▸ **Task prompt**
Word for word, reproduce each entry.

Records from a data collection:
_____

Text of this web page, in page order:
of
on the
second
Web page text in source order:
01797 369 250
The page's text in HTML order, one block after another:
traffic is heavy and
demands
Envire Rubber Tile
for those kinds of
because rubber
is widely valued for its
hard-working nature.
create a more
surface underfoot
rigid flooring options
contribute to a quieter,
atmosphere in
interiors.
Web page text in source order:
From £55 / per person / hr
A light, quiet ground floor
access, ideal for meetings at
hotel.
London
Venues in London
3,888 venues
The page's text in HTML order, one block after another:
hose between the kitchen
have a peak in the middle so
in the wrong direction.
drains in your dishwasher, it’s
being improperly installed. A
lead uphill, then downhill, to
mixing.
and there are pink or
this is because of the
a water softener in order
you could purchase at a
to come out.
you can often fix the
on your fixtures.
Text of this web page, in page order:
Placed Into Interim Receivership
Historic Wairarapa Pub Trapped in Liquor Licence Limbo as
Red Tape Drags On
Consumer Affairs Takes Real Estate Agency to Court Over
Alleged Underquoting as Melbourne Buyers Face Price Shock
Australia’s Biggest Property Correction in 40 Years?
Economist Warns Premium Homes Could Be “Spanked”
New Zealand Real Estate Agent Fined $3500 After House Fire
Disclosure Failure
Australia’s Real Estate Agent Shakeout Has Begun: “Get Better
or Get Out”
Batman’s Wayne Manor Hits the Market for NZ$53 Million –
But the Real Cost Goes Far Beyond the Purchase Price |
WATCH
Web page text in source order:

_____

▸ **Answer area**
Text of this web page, in page order:
of
on the
second
Web page text in source order:
01797 369 250
The page's text in HTML order, one block after another:
traffic is heavy and
demands
Envire Rubber Tile
for those kinds of
because rubber
is widely valued for its
hard-working nature.
create a more
surface underfoot
rigid flooring options
contribute to a quieter,
atmosphere in
interiors.
Web page text in source order:
From £55 / per person / hr
A light, quiet ground floor
access, ideal for meetings at
hotel.
London
Venues in London
3,888 venues
The page's text in HTML order, one block after another:
hose between the kitchen
have a peak in the middle so
in the wrong direction.
drains in your dishwasher, it’s
being improperly installed. A
lead uphill, then downhill, to
mixing.
and there are pink or
this is because of the
a water softener in order
you could purchase at a
to come out.
you can often fix the
on your fixtures.
Text of this web page, in page order:
Placed Into Interim Receivership
Historic Wairarapa Pub Trapped in Liquor Licence Limbo as
Red Tape Drags On
Consumer Affairs Takes Real Estate Agency to Court Over
Alleged Underquoting as Melbourne Buyers Face Price Shock
Australia’s Biggest Property Correction in 40 Years?
Economist Warns Premium Homes Could Be “Spanked”
New Zealand Real Estate Agent Fined $3500 After House Fire
Disclosure Failure
Australia’s Real Estate Agent Shakeout Has Begun: “Get Better
or Get Out”
Batman’s Wayne Manor Hits the Market for NZ$53 Million –
But the Real Cost Goes Far Beyond the Purchase Price |
WATCH
Web page text in source order:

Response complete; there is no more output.